§ **Your assignment**
Lines holding the word "conduct" are the ones to copy from the data below.

§ **Data for review**
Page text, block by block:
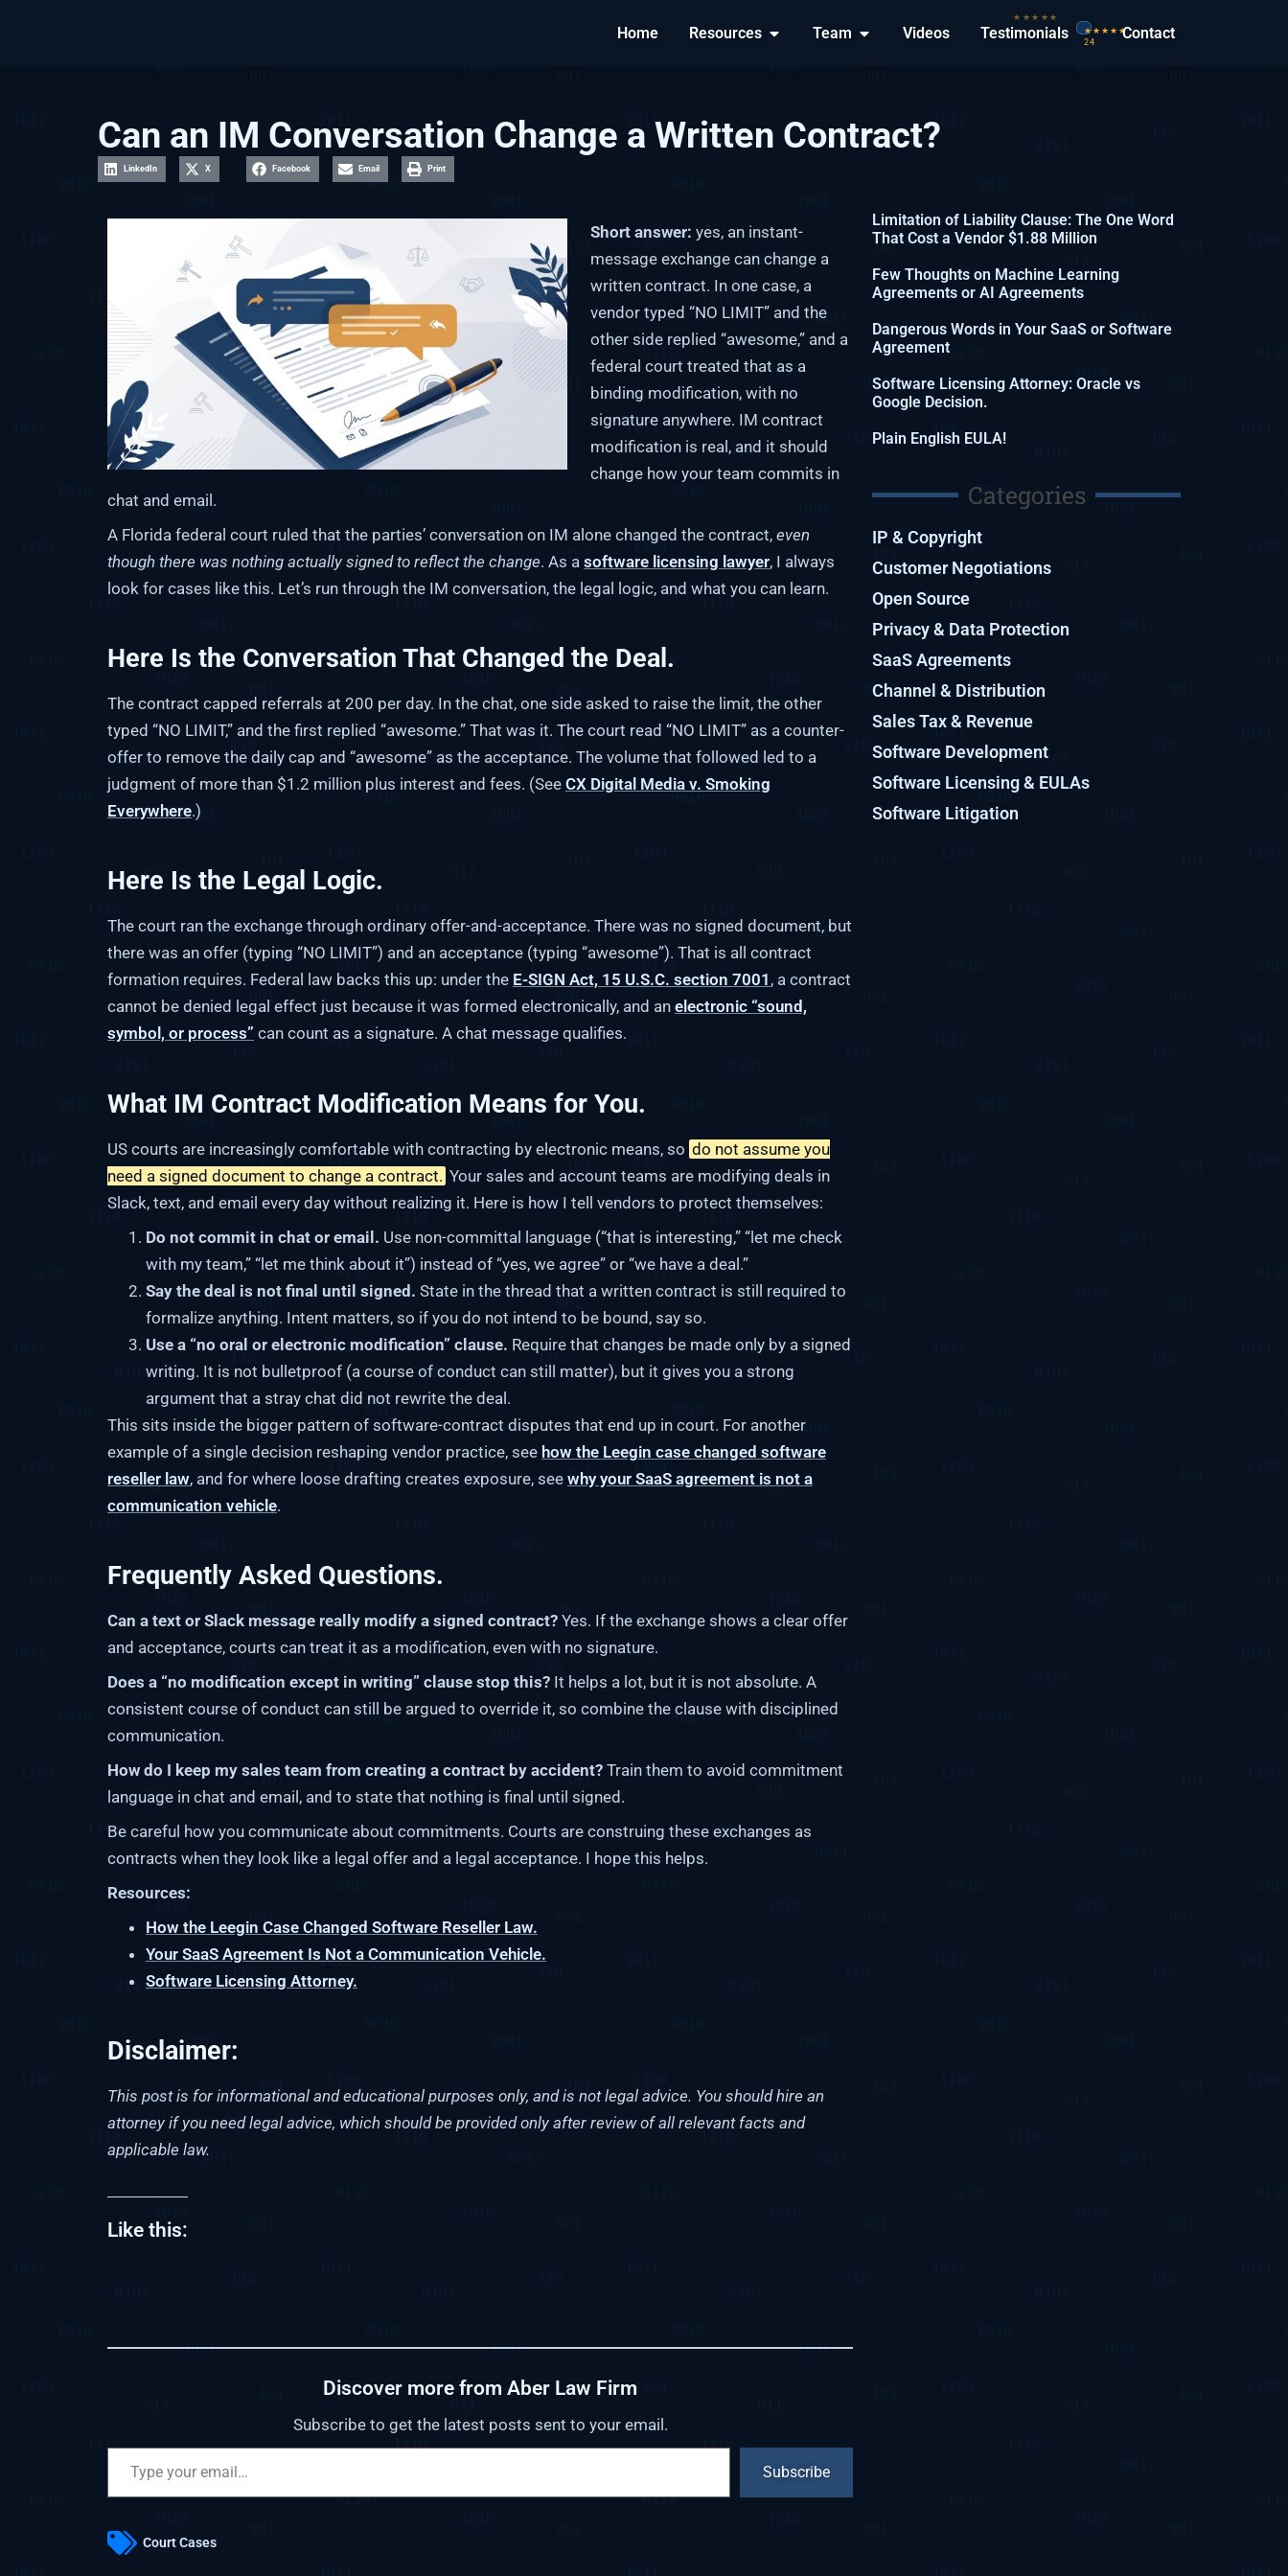
Home Resources Team Videos Testimonials Contact
Can an IM Conversation Change a Written Contract?
LinkedIn X Facebook Email Print
Short answer: yes, an instant-
message exchange can change a
written contract. In one case, a
vendor typed “NO LIMIT” and the
other side replied “awesome,” and a
federal court treated that as a
binding modification, with no
signature anywhere. IM contract
modification is real, and it should
change how your team commits in
chat and email.
A Florida federal court ruled that the parties’ conversation on IM alone changed the contract, even
though there was nothing actually signed to reflect the change. As a software licensing lawyer, I always
look for cases like this. Let’s run through the IM conversation, the legal logic, and what you can learn.
Here Is the Conversation That Changed the Deal.
The contract capped referrals at 200 per day. In the chat, one side asked to raise the limit, the other
typed “NO LIMIT,” and the first replied “awesome.” That was it. The court read “NO LIMIT” as a counter-
offer to remove the daily cap and “awesome” as the acceptance. The volume that followed led to a
judgment of more than $1.2 million plus interest and fees. (See CX Digital Media v. Smoking
Everywhere.)
Here Is the Legal Logic.
The court ran the exchange through ordinary offer-and-acceptance. There was no signed document, but
there was an offer (typing “NO LIMIT”) and an acceptance (typing “awesome”). That is all contract
formation requires. Federal law backs this up: under the E-SIGN Act, 15 U.S.C. section 7001 , a contract
cannot be denied legal effect just because it was formed electronically, and an electronic “sound,
symbol, or process” can count as a signature. A chat message qualifies.
What IM Contract Modification Means for You.
US courts are increasingly comfortable with contracting by electronic means, so do not assume you
need a signed document to change a contract. Your sales and account teams are modifying deals in
Slack, text, and email every day without realizing it. Here is how I tell vendors to protect themselves:
Do not commit in chat or email. Use non-committal language (“that is interesting,” “let me check
with my team,” “let me think about it”) instead of “yes, we agree” or “we have a deal.”
Say the deal is not final until signed. State in the thread that a written contract is still required to
formalize anything. Intent matters, so if you do not intend to be bound, say so.
Use a “no oral or electronic modification” clause. Require that changes be made only by a signed
writing. It is not bulletproof (a course of conduct can still matter), but it gives you a strong
argument that a stray chat did not rewrite the deal.
This sits inside the bigger pattern of software-contract disputes that end up in court. For another
example of a single decision reshaping vendor practice, see how the Leegin case changed software
reseller law, and for where loose drafting creates exposure, see why your SaaS agreement is not a
communication vehicle.
Frequently Asked Questions.
Can a text or Slack message really modify a signed contract? Yes. If the exchange shows a clear offer
and acceptance, courts can treat it as a modification, even with no signature.
Does a “no modification except in writing” clause stop this? It helps a lot, but it is not absolute. A
consistent course of conduct can still be argued to override it, so combine the clause with disciplined
communication.
How do I keep my sales team from creating a contract by accident? Train them to avoid commitment
language in chat and email, and to state that nothing is final until signed.
Be careful how you communicate about commitments. Courts are construing these exchanges as
contracts when they look like a legal offer and a legal acceptance. I hope this helps.
Resources:
How the Leegin Case Changed Software Reseller Law.
Your SaaS Agreement Is Not a Communication Vehicle.
Software Licensing Attorney.
Disclaimer:
This post is for informational and educational purposes only, and is not legal advice. You should hire an
attorney if you need legal advice, which should be provided only after review of all relevant facts and
applicable law.
Like this:
Discover more from Aber Law Firm
Subscribe to get the latest posts sent to your email.
Subscribe
Court Cases
Limitation of Liability Clause: The One Word
That Cost a Vendor $1.88 Million
Few Thoughts on Machine Learning
Agreements or AI Agreements
Dangerous Words in Your SaaS or Software
Agreement
Software Licensing Attorney: Oracle vs
Google Decision.
Plain English EULA!
Categories
IP & Copyright
Customer Negotiations
Open Source
Privacy & Data Protection
SaaS Agreements
Channel & Distribution
Sales Tax & Revenue
Software Development
Software Licensing & EULAs
Software Litigation

§ **Finished task**
writing. It is not bulletproof (a course of conduct can still matter), but it gives you a strong
consistent course of conduct can still be argued to override it, so combine the clause with disciplined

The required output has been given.